Nel nome dell'eterno Padre e del suo unigenito Figlio Cristo Gesù, splendore della gloria paterna, per a­more del quale canto gioiosamente alle sue dilettissime serve e spose:
Ciascaduna amante che ama lo Segnore vegna alla danza cantando d'amore vegna danzando tutta infiammata solo desiderando colui che l'ha creata e separa quelle che lo amano dalla pericolosa mon­danità e le pone nella nobilissima disciplina della santa religione. In questa purgano il peccato, si adornano delle sante e nobili virtù, riconducono la bellezza delle loro anime al primo stato della innocenza. Dopo que­sto pellegrinare, così adorne entreranno degnamente nel glorioso talamo del castissimo e verginale sposo Cristo Gesù, dalle cui mani riceveranno il premio della gloria trionfante.
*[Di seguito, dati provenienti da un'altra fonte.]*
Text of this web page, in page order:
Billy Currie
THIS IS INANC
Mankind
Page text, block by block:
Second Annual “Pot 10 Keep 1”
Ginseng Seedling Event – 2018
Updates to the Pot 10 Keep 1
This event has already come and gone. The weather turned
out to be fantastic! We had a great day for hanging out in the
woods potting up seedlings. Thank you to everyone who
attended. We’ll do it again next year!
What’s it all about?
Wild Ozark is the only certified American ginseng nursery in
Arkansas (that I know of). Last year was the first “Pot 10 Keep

Egli stesso l'ha preparata per tutti quelli che lo amano e, per questo amore, non curano i vani piaceri del nostro non durevole mondo e si sotto­pongono alla ragione, lasciano il proprio arbitrio e ri­parano nel sicuro porto della santa religione, si offrono completamente al volere altrui e abbandonano la pro­pria volontà in tutte le cose, per camminare sulla via della santissima obbedienza.
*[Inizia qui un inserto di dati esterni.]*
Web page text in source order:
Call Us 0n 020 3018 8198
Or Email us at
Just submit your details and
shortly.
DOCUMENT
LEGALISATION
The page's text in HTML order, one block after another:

Poiché a questo non si può giungere senza fare vio­lenza a sé stessi, darò alcuni ammaestramenti a con­forto di quanti intraprendono la nobilissima battaglia della obbedienza e si trovano fortemente combattuti dal proprio modo di vedere e pensare e, perciò, si rat­tristano nel credere di perderne ogni merito. Non è ve­ro, perché ogni virtù si fa perfetta col suo contrario; e che sia verità - questa - lo mostrerò più avanti, quan­do tratterò della virtù della obbedienza. Chi vuole la­sciare la strada malsicura, per entrare nella casa pater­na, prenda la virtù della obbedienza e la tenga cara, come la più gentile e delicata sposa che si possa trova­re; essa, scudo imperforabile, darà piena vittoria sui nostri nemici e guiderà alla eterna retribuzione, così come disse Cristo: « Chi segue me non vaga nelle tene­bre, ma avrà la luce ».
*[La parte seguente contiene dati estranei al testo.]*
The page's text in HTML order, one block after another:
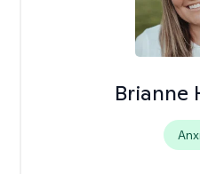
Brianne

Tuttavia, la persona così magnanima da prendere la croce per amore di Cristo Gesù, nostro salvatore, che prese la morte per darci la vita, sappia che dovrà soste­nere, dal principio alla fine, molte e angosciose tenta­zioni. Perciò, per prima cosa, prenda le armi necessarie per combattere legittimamente l'astuzia dei nostri ne­mici; ma si ricordi bene di non deporle mai, perché i nemici mai non dormono.
Dunque, su! con grande fervore e fiducia, prendia­mo le armi a lode di Cristo. Amen.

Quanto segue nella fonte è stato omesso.